Assigned task >> Could the records below be restated word for word, without a single picture?

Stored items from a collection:
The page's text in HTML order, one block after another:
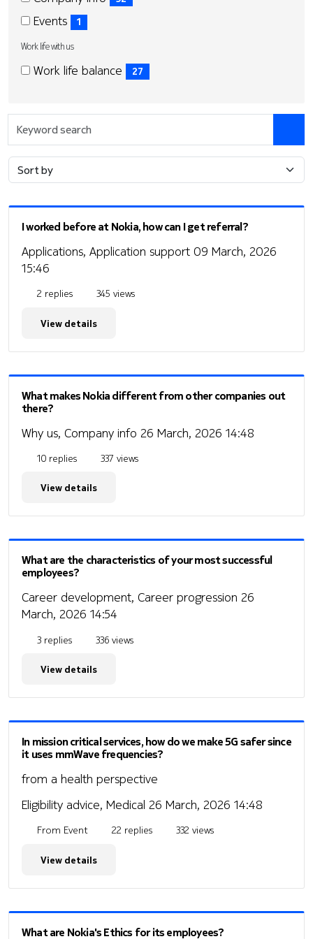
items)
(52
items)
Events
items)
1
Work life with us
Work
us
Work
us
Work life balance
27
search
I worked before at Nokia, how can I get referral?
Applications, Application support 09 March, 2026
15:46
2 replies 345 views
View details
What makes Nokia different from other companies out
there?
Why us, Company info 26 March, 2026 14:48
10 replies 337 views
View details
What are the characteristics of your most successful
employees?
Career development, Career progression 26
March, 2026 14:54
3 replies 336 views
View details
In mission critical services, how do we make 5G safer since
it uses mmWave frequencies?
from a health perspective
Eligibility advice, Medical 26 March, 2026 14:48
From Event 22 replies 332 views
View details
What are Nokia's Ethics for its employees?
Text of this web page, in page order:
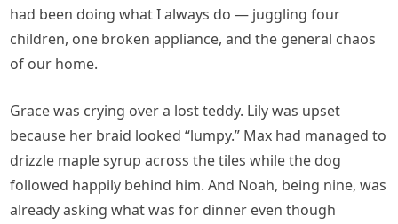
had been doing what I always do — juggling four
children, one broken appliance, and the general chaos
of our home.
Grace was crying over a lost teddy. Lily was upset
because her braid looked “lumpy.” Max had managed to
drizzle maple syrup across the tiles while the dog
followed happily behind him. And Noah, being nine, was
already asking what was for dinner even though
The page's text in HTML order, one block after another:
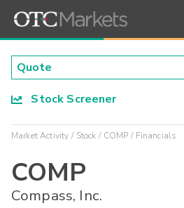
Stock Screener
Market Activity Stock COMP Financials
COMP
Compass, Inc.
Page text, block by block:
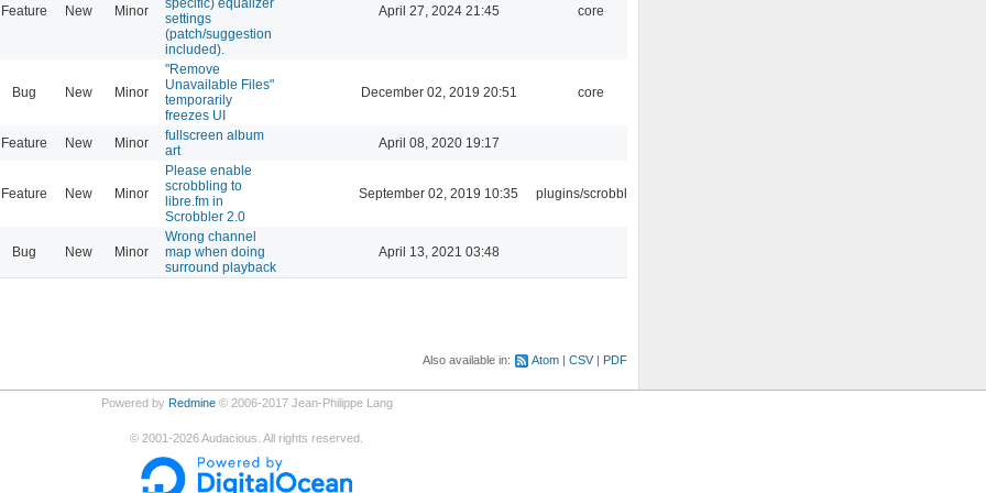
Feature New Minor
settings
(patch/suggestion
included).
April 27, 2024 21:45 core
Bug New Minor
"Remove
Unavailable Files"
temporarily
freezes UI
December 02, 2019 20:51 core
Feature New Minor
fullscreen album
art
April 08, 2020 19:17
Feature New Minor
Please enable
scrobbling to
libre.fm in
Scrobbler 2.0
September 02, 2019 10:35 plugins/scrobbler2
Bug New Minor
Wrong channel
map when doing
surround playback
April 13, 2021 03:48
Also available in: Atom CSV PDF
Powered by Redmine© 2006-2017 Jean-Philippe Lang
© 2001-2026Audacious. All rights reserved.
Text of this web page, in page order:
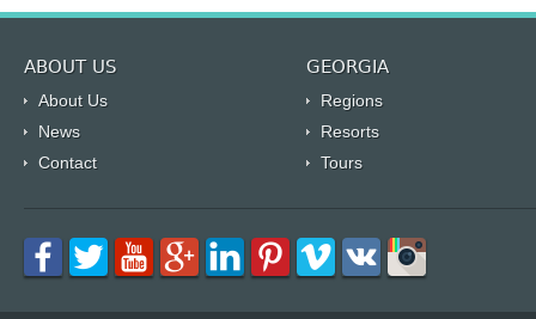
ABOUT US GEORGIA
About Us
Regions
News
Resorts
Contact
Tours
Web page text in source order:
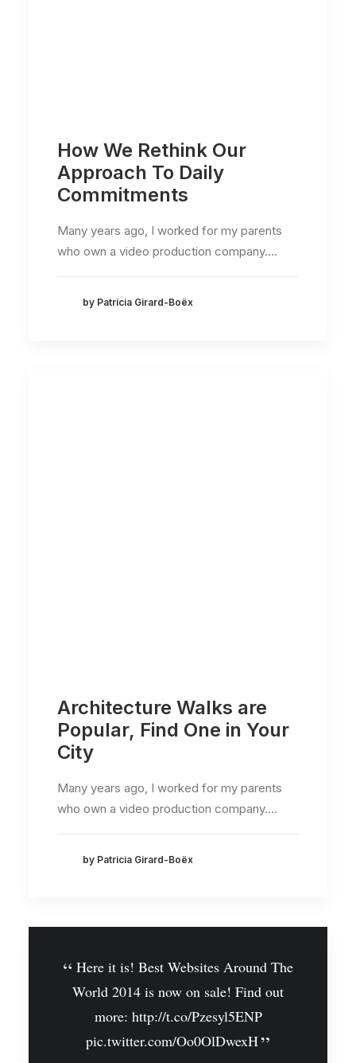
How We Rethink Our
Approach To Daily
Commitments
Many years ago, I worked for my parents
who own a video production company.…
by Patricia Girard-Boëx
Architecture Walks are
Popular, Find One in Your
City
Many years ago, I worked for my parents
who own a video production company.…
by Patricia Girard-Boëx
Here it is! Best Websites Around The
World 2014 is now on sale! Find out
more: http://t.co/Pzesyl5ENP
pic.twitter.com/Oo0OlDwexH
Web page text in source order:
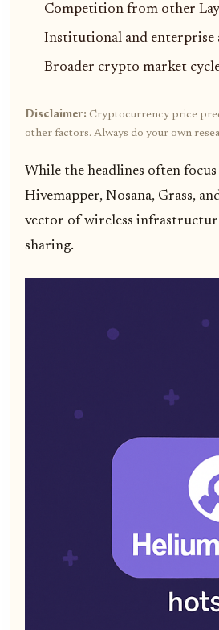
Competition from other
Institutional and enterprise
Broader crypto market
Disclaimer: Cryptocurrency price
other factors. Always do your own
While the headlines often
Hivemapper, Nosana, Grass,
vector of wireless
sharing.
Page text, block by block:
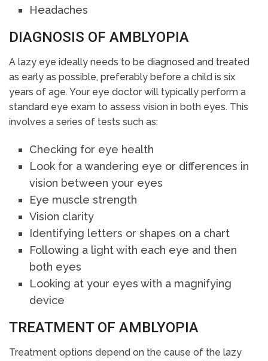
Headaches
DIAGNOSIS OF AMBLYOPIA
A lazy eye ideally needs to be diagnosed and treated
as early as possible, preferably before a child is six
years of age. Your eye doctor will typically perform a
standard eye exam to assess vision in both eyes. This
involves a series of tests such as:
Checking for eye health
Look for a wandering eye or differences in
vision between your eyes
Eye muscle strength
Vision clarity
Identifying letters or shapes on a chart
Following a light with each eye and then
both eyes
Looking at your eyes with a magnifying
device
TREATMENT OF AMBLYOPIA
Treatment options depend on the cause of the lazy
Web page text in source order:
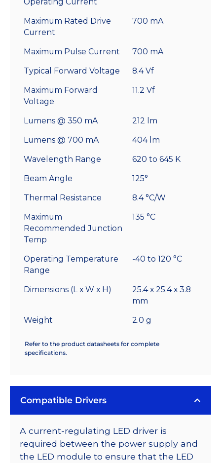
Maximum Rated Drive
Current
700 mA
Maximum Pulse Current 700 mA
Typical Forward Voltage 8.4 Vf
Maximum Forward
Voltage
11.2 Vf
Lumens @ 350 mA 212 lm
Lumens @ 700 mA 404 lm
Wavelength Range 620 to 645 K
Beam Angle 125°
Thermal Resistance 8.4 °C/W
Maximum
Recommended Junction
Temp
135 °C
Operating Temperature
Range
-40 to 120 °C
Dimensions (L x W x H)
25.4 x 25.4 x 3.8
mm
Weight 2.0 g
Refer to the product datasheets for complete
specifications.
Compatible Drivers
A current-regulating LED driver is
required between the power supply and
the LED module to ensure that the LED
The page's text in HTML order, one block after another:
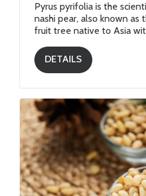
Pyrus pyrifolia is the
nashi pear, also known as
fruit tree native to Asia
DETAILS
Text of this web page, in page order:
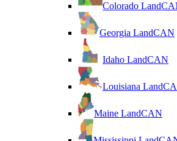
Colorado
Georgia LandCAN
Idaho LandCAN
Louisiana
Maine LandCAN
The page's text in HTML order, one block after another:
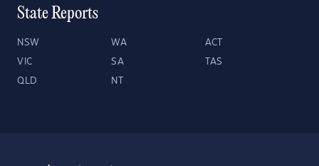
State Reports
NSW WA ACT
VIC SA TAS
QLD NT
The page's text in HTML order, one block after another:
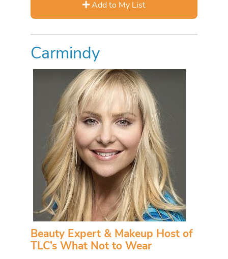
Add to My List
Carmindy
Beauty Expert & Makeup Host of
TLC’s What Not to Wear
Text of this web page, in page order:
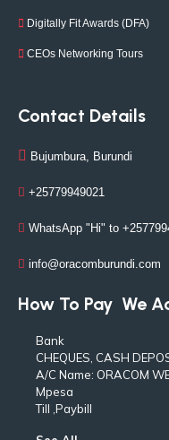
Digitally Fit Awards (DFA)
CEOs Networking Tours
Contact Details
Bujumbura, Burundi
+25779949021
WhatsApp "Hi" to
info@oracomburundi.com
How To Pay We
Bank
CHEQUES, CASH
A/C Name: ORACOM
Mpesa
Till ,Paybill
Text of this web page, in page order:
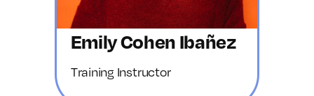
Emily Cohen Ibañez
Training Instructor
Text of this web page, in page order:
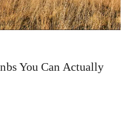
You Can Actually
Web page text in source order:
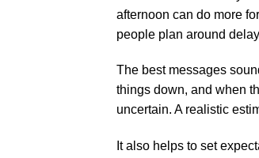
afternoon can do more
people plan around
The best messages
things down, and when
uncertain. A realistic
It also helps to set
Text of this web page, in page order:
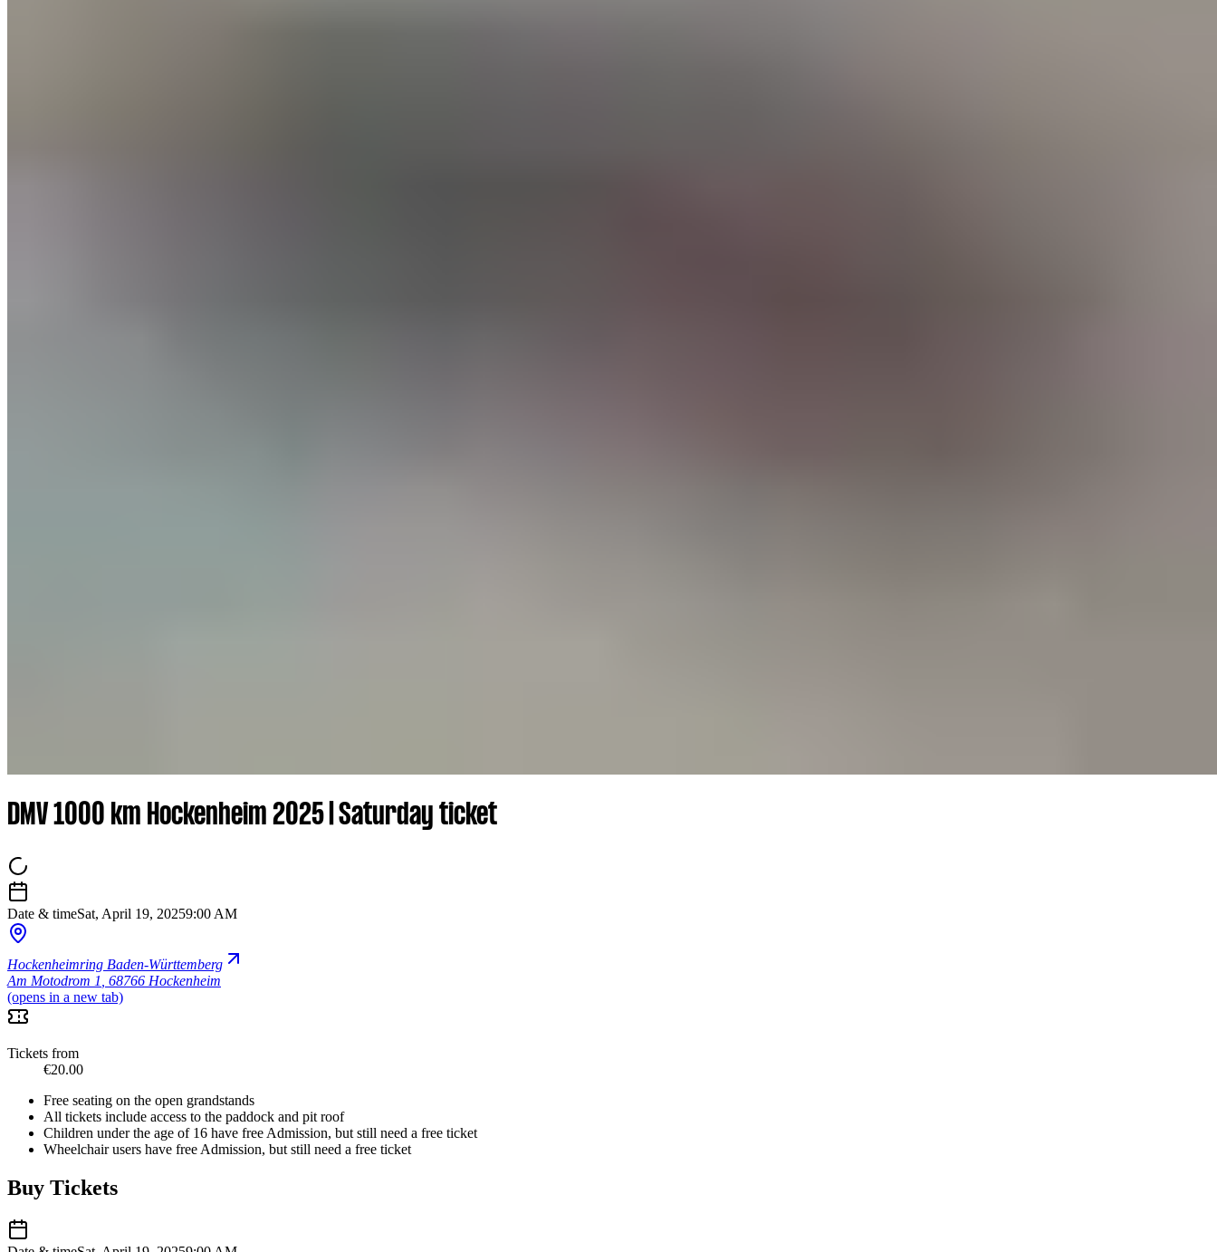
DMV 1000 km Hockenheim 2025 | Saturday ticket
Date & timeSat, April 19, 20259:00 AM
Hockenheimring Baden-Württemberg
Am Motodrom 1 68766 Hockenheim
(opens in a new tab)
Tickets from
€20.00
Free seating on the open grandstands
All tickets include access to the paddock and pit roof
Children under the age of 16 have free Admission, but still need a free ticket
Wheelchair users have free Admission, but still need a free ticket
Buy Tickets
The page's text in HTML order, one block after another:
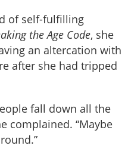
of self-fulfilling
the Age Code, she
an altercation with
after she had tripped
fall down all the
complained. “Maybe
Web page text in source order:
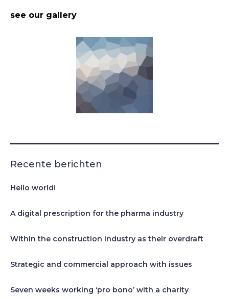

The completed task >>
The page's text in HTML order, one block after another:
items)
(52
items)
Events
items)
1
Work life with us
Work
us
Work
us
Work life balance
27
search
I worked before at Nokia, how can I get referral?
Applications, Application support 09 March, 2026
15:46
2 replies 345 views
View details
What makes Nokia different from other companies out
there?
Why us, Company info 26 March, 2026 14:48
10 replies 337 views
View details
What are the characteristics of your most successful
employees?
Career development, Career progression 26
March, 2026 14:54
3 replies 336 views
View details
In mission critical services, how do we make 5G safer since
it uses mmWave frequencies?
from a health perspective
Eligibility advice, Medical 26 March, 2026 14:48
From Event 22 replies 332 views
View details
What are Nokia's Ethics for its employees?
Text of this web page, in page order:
had been doing what I always do — juggling four
children, one broken appliance, and the general chaos
of our home.
Grace was crying over a lost teddy. Lily was upset
because her braid looked “lumpy.” Max had managed to
drizzle maple syrup across the tiles while the dog
followed happily behind him. And Noah, being nine, was
already asking what was for dinner even though
The page's text in HTML order, one block after another:
Stock Screener
Market Activity Stock COMP Financials
COMP
Compass, Inc.
Page text, block by block:
Feature New Minor
settings
(patch/suggestion
included).
April 27, 2024 21:45 core
Bug New Minor
"Remove
Unavailable Files"
temporarily
freezes UI
December 02, 2019 20:51 core
Feature New Minor
fullscreen album
art
April 08, 2020 19:17
Feature New Minor
Please enable
scrobbling to
libre.fm in
Scrobbler 2.0
September 02, 2019 10:35 plugins/scrobbler2
Bug New Minor
Wrong channel
map when doing
surround playback
April 13, 2021 03:48
Also available in: Atom CSV PDF
Powered by Redmine© 2006-2017 Jean-Philippe Lang
© 2001-2026Audacious. All rights reserved.
Text of this web page, in page order:
ABOUT US GEORGIA
About Us
Regions
News
Resorts
Contact
Tours
Web page text in source order:
How We Rethink Our
Approach To Daily
Commitments
Many years ago, I worked for my parents
who own a video production company.…
by Patricia Girard-Boëx
Architecture Walks are
Popular, Find One in Your
City
Many years ago, I worked for my parents
who own a video production company.…
by Patricia Girard-Boëx
Here it is! Best Websites Around The
World 2014 is now on sale! Find out
more: http://t.co/Pzesyl5ENP
pic.twitter.com/Oo0OlDwexH
Web page text in source order:
Competition from other
Institutional and enterprise
Broader crypto market
Disclaimer: Cryptocurrency price
other factors. Always do your own
While the headlines often
Hivemapper, Nosana, Grass,
vector of wireless
sharing.
Page text, block by block:
Headaches
DIAGNOSIS OF AMBLYOPIA
A lazy eye ideally needs to be diagnosed and treated
as early as possible, preferably before a child is six
years of age. Your eye doctor will typically perform a
standard eye exam to assess vision in both eyes. This
involves a series of tests such as:
Checking for eye health
Look for a wandering eye or differences in
vision between your eyes
Eye muscle strength
Vision clarity
Identifying letters or shapes on a chart
Following a light with each eye and then
both eyes
Looking at your eyes with a magnifying
device
TREATMENT OF AMBLYOPIA
Treatment options depend on the cause of the lazy
Web page text in source order:
Maximum Rated Drive
Current
700 mA
Maximum Pulse Current 700 mA
Typical Forward Voltage 8.4 Vf
Maximum Forward
Voltage
11.2 Vf
Lumens @ 350 mA 212 lm
Lumens @ 700 mA 404 lm
Wavelength Range 620 to 645 K
Beam Angle 125°
Thermal Resistance 8.4 °C/W
Maximum
Recommended Junction
Temp
135 °C
Operating Temperature
Range
-40 to 120 °C
Dimensions (L x W x H)
25.4 x 25.4 x 3.8
mm
Weight 2.0 g
Refer to the product datasheets for complete
specifications.
Compatible Drivers
A current-regulating LED driver is
required between the power supply and
the LED module to ensure that the LED
The page's text in HTML order, one block after another:
Pyrus pyrifolia is the
nashi pear, also known as
fruit tree native to Asia
DETAILS
Text of this web page, in page order:
Colorado
Georgia LandCAN
Idaho LandCAN
Louisiana
Maine LandCAN
The page's text in HTML order, one block after another:
State Reports
NSW WA ACT
VIC SA TAS
QLD NT
The page's text in HTML order, one block after another:
Add to My List
Carmindy
Beauty Expert & Makeup Host of
TLC’s What Not to Wear
Text of this web page, in page order:
Digitally Fit Awards (DFA)
CEOs Networking Tours
Contact Details
Bujumbura, Burundi
+25779949021
WhatsApp "Hi" to
info@oracomburundi.com
How To Pay We
Bank
CHEQUES, CASH
A/C Name: ORACOM
Mpesa
Till ,Paybill
Text of this web page, in page order:
Emily Cohen Ibañez
Training Instructor
Text of this web page, in page order:
You Can Actually
Web page text in source order:
afternoon can do more
people plan around
The best messages
things down, and when
uncertain. A realistic
It also helps to set
Text of this web page, in page order:
DMV 1000 km Hockenheim 2025 | Saturday ticket
Date & timeSat, April 19, 20259:00 AM
Hockenheimring Baden-Württemberg
Am Motodrom 1 68766 Hockenheim
(opens in a new tab)
Tickets from
€20.00
Free seating on the open grandstands
All tickets include access to the paddock and pit roof
Children under the age of 16 have free Admission, but still need a free ticket
Wheelchair users have free Admission, but still need a free ticket
Buy Tickets
The page's text in HTML order, one block after another:
of self-fulfilling
the Age Code, she
an altercation with
after she had tripped
fall down all the
complained. “Maybe
Web page text in source order:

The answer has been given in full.